Segment 5 — The Quadratic Formula & the Discriminant (28 min) · Session 2 opens
Hook back in: "Every method so far has a weakness: factoring only works for 'nice' numbers; completing the square requires careful arithmetic. What if we completed the square once, for the general ax² + bx + c = 0, and turned the result into a reusable formula?

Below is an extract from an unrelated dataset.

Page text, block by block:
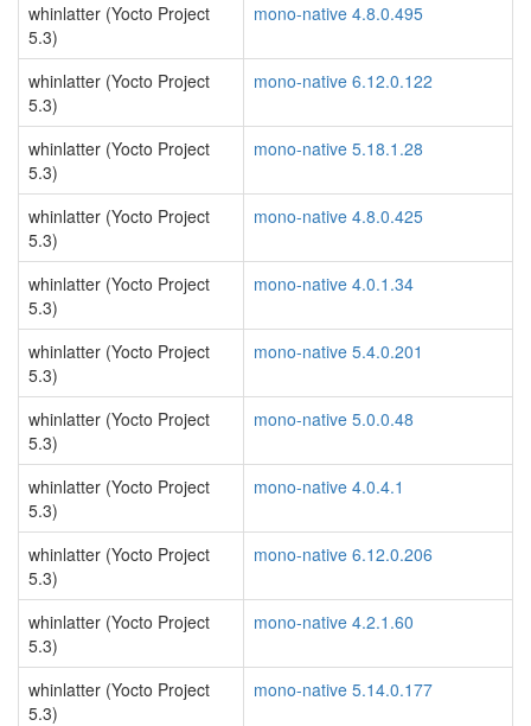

That's where the quadratic formula comes from."
The formula (write it large):
For ax² + bx + c = 0 (a ≠ 0):
x = (−b ± √(b²−4ac)) / (2a)
The expression under the radical, b²−4ac, is the discriminant.
What the discriminant tells you (before you solve):
| Discriminant b²−4ac | Number & type of real solutions |
|---|---|
| Positive | Two distinct real solutions |
| Zero | One repeated real solution (x = −b/(2a)) |
| Negative | No real solutions (results would involve √(negative)) |
One fully worked example — two real solutions:
Solve x² − 4x + 1 = 0 using the quadratic formula.
a = 1, b = −4, c = 1.
Discriminant: (−4)² − 4(1)(1) = 16 − 4 = 12 > 0 → two real solutions.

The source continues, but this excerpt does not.